The Quaker 'Discipline' has been an enduring (and changing) feature - a foundation - of Quaker life. 'Discipline' is not now a popular word, but in the seventeenth century it was rooted in ideas of learning and discipleship, and for Quakers consists for the most part of advice and counsel. One of the earliest copies of Quaker 'Discipline' is a letter penned in 1656 from Balby Meeting, setting out a framework for living a Quakerly life at that time. A summary can be found here

Fox constantly travelled the country advising his followers, and in September 1667 he arrived in Felsted to discuss Quaker organisation in Essex. Witham Monthly Meeting was set up, comprising meetings at Heybridge, Steeple, Cressing, Witham, Baddow and Fuller Street; but by the start of the 18th century this had changed to Witham, Maldon, Chelmsford, Cressing, Billericay and Fuller Street. Now known as Mid-Essex Area Meeting, the group of Local Quaker Meetings - Chelmsford, Maldon, Billericay and Brentwood - hold and administer their assets - money, land and buildings - collectively.

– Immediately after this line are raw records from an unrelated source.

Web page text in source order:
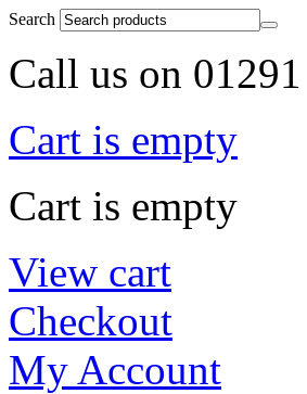
Search
Call us on
Cart is empty
Cart is empty
View cart
Checkout
My Account
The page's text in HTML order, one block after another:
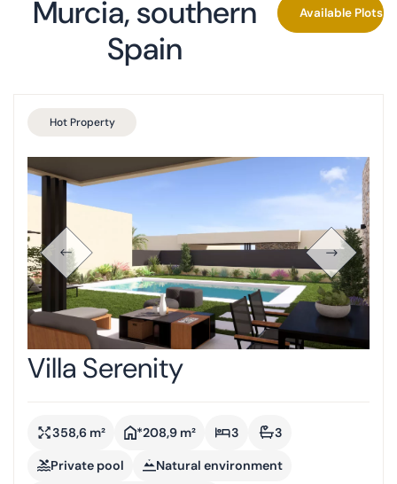
Murcia, southern
Spain
Available Plots
Hot Property
Villa Serenity
358,6 m² *208,9 m² 3 3
Private pool
Natural environment
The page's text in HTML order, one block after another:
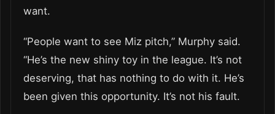
want.
“People want to see Miz pitch,” Murphy said.
“He’s the new shiny toy in the league. It’s not
deserving, that has nothing to do with it. He’s
been given this opportunity. It’s not his fault.

From the earliest days Quakers kept written minutes of their meetings to discuss financial and spiritual matters. They also kept a record of births, marriages and deaths in the Meetings. The minutes of Witham Monthly Meeting commence in 1672, and in Essex Record Office there are volumes of minutes covering the years 1672 to 1948 which can be accessed by the general public.

Each Local Meeting appoints elders who have responsibility for the spiritual life of their meeting. It falls to them to help erring members see their faults. It would seem that at the start of the 18th century, the moral standards of some mid-Essex Quakers was low. In 1703 it is recorded that Chelmsford Local Meeting deputed several elders 'to go to John Bucknell and his wife to discourse them about some disorderly walking' (the phrase "disorderly walking" implies straying from the path required by Quaker discipline, and places the member in imminent danger of disownment); and in 1705 the elders were 'to go to Matthew Joslin's to visit him and his wife, and desire the reasons why they do not keep more constantly to meetings'.Even worse was the case of Thomas Turner, who was the subject of a lengthy minute which ends 'We desire the Lord may give him repentence and that he may witness reconciliation with Him, and until these manifest tokens be demonstrated and seen by Him, we do deny him to be one of us'. Three years later we find that he gave 6d to Monthly Meeting with the resulting minute: 'From this meeting was returned 6d which Thomas Turner laid down to the collection, this meeting not having freedome to receive it'!